SUPPLIED DATA:
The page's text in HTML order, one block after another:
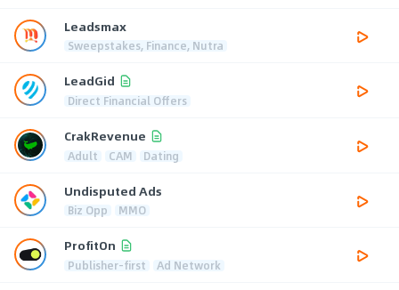
Leadsmax
Sweepstakes, Finance, Nutra
LeadGid
Direct Financial Offers
CrakRevenue
Adult CAM Dating
Undisputed Ads
Biz Opp MMO
ProfitOn
Publisher-first Ad Network
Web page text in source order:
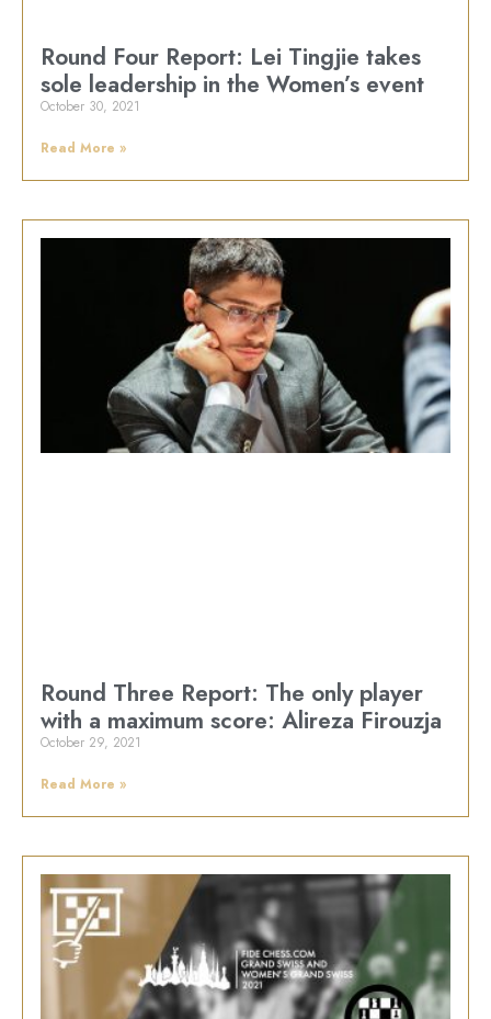
Round Four Report: Lei Tingjie takes
sole leadership in the Women’s event
October 30, 2021
Read More »
Round Three Report: The only player
with a maximum score: Alireza Firouzja
October 29, 2021
Read More »
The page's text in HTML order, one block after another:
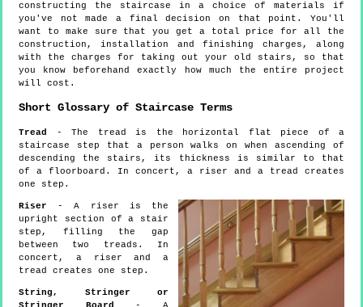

WORK TASK: Output all of the records exactly as they appear above, but not the pictures.

OUTPUT OF THE TASK:
The page's text in HTML order, one block after another:
Leadsmax
Sweepstakes, Finance, Nutra
LeadGid
Direct Financial Offers
CrakRevenue
Adult CAM Dating
Undisputed Ads
Biz Opp MMO
ProfitOn
Publisher-first Ad Network
Web page text in source order:
Round Four Report: Lei Tingjie takes
sole leadership in the Women’s event
October 30, 2021
Read More »
Round Three Report: The only player
with a maximum score: Alireza Firouzja
October 29, 2021
Read More »
The page's text in HTML order, one block after another:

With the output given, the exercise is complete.